### Source records
Content starts

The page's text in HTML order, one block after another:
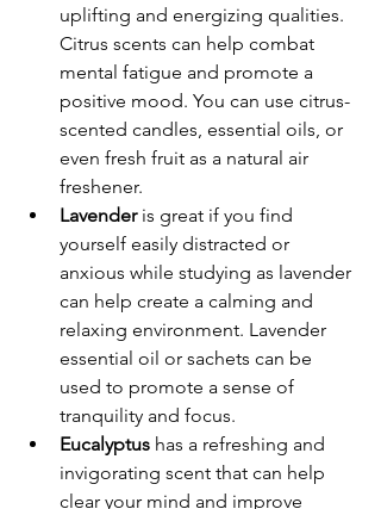
uplifting and energizing qualities.
Citrus scents can help combat
mental fatigue and promote a
positive mood. You can use citrus-
scented candles, essential oils, or
even fresh fruit as a natural air
freshener.
Lavender is great if you find
yourself easily distracted or
anxious while studying as lavender
can help create a calming and
relaxing environment. Lavender
essential oil or sachets can be
used to promote a sense of
tranquility and focus.
Eucalyptus has a refreshing and
invigorating scent that can help
clear your mind and improve

Content ends

### What is required
Please output the material as written, apart from the images.

### Finished task
The page's text in HTML order, one block after another:
uplifting and energizing qualities.
Citrus scents can help combat
mental fatigue and promote a
positive mood. You can use citrus-
scented candles, essential oils, or
even fresh fruit as a natural air
freshener.
Lavender is great if you find
yourself easily distracted or
anxious while studying as lavender
can help create a calming and
relaxing environment. Lavender
essential oil or sachets can be
used to promote a sense of
tranquility and focus.
Eucalyptus has a refreshing and
invigorating scent that can help
clear your mind and improve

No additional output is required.